25. A process to produce a nonwoven fabric, the process comprising the steps of: a. blending a first component comprising from 5% to 99% by weight based on the total weight of the composition of a polymer selected from the group consisting of homopolymers of propylene and random copolymers of propylene, the polymer having a heat of fusion as determined by DSC of less than 50 J/g, stereoregular propylene crystallinity, and a Melt Flow Rate between 300 g/10 min and 5000 g/10 min; and a second component comprising from 95% to 1% by weight based on the total weight of the composition of a propylene polymer or blends of propylene polymers; to form a blend; b. extruding the blend to form a plurality of fibers to form a web; and c. calendering the web to form the nonwoven fabric, the nonwoven fabric having a permanent set of less than 60%.

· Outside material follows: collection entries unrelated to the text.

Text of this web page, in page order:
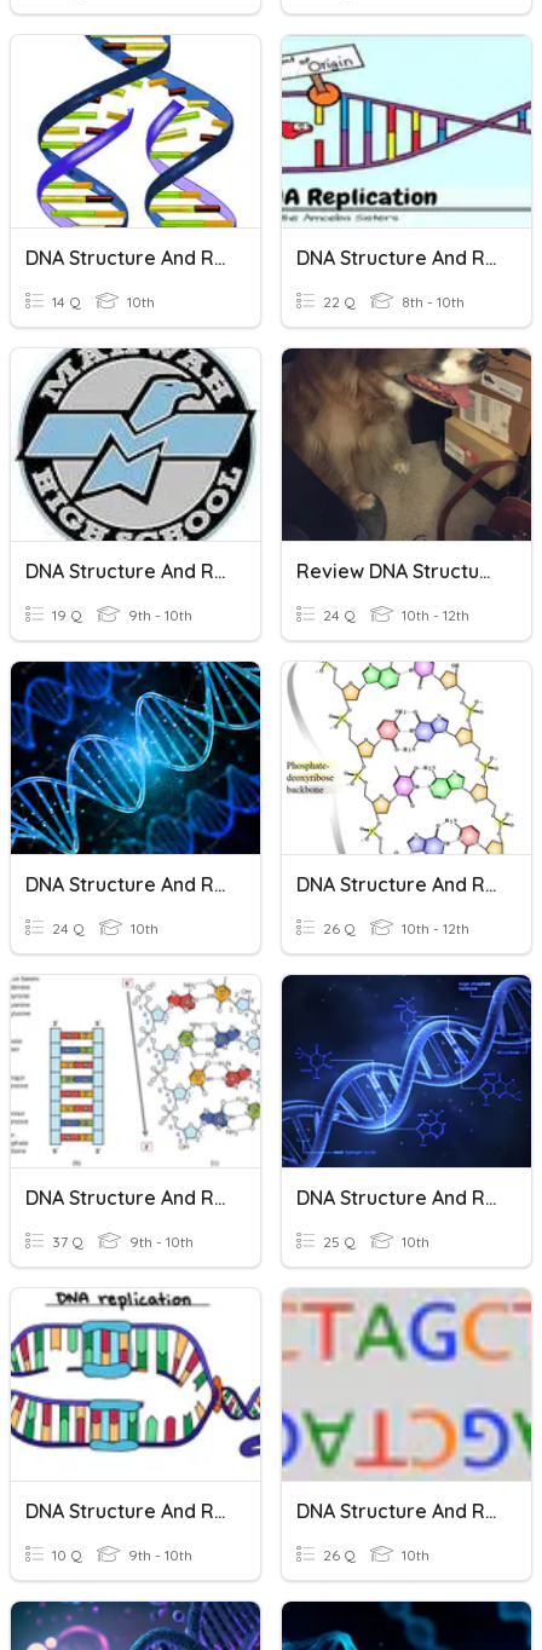
DNA Structure And Replication
14 Q 10th
DNA Structure And Replication
22 Q 8th - 10th
DNA Structure And Replication Review
19 Q 9th - 10th
Review DNA Structure And Replication
24 Q 10th - 12th
DNA Structure And Replication
24 Q 10th
DNA Structure And Replication
26 Q 10th - 12th
DNA Structure And Replication
37 Q 9th - 10th
DNA Structure And Replication
25 Q 10th
DNA Structure And Replication
10 Q 9th - 10th
DNA Structure And Replication
26 Q 10th

26. The process of 25., wherein the calendering further comprises annealing.

27. The process of 25. or 26., wherein the calendering comprises annealing the nonwoven fabric in a single step.

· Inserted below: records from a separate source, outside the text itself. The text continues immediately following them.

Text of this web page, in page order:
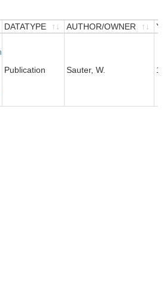
DATATYPE AUTHOR/OWNER
Publication Sauter, W.
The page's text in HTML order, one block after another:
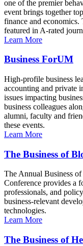
one of the premier
event brings together
finance and economics.
featured in A-rated
Learn More
Business ForUM
High-profile business
accounting and private
issues impacting
business colleagues
alumni, faculty and
these events.
Learn More
The Business of
The Annual Business
Conference provides a
professionals, and
business-relevant
technologies.
Learn More
The Business of
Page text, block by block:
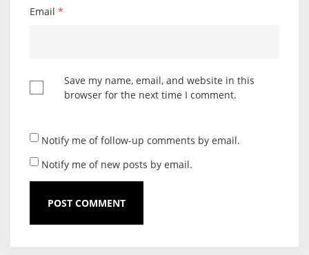
Email *
Save my name, email, and website in this
browser for the next time I comment.
Notify me of follow-up comments by email.
Notify me of new posts by email.
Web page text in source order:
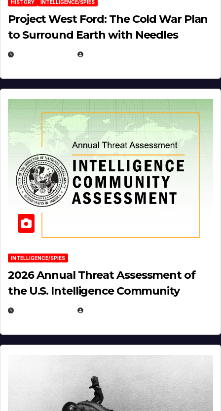
HISTORY INTELLIGENCE/SPIES
Project West Ford: The Cold War Plan
to Surround Earth with Needles
INTELLIGENCE/SPIES
2026 Annual Threat Assessment of
the U.S. Intelligence Community
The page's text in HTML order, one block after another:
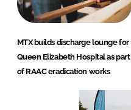
MTX builds discharge lounge for
Queen Elizabeth Hospital as part
of RAAC eradication works
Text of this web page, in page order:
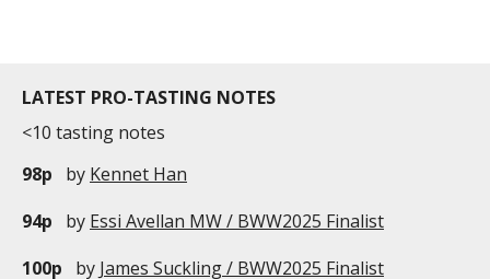
LATEST PRO-TASTING NOTES
<10 tasting notes
98p
by Kennet Han
94p
by Essi Avellan MW / BWW2025 Finalist
100p
by James Suckling / BWW2025 Finalist
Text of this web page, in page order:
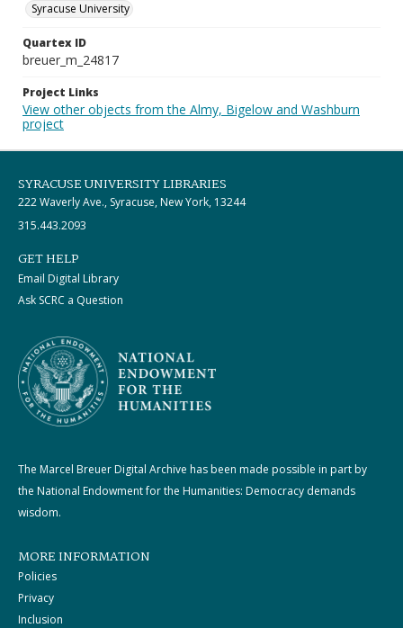
Syracuse University
Quartex ID
breuer_m_24817
Project Links
View other objects from the Almy, Bigelow and Washburn
project
SYRACUSE UNIVERSITY LIBRARIES
222 Waverly Ave., Syracuse, New York, 13244
315.443.2093
GET HELP
Email Digital Library
Ask SCRC a Question
The Marcel Breuer Digital Archive has been made possible in part by
the National Endowment for the Humanities: Democracy demands
wisdom.
MORE INFORMATION
Policies
Privacy
Inclusion

28. The process of any of 25. - 27., wherein the annealing is performed at temperature of at least 40 0 C. 29. The process of any of 25. - 28., wherein the annealing is performed at temperature of at least 160 0 C.

[0230] While the present invention has been described and illustrated by reference to particular embodiments, those of ordinary skill in the art will appreciate that the invention lends itself to many different variations not illustrated herein. For these reasons, then, reference should be made solely to the appended claims for purposes of determining the scope of the present invention. Further, certain features of the present invention are described in terms of a set of numerical upper limits and a set of numerical lower limits. It should be appreciated that ranges formed by any combination of these limits are within the scope of the invention unless otherwise indicated. [0231] All priority documents are herein fully incorporated by reference for all jurisdictions in which such incorporation is permitted. Further, all documents cited herein, including testing procedures, are herein fully incorporated by reference for all jurisdictions in which such incorporation is permitted.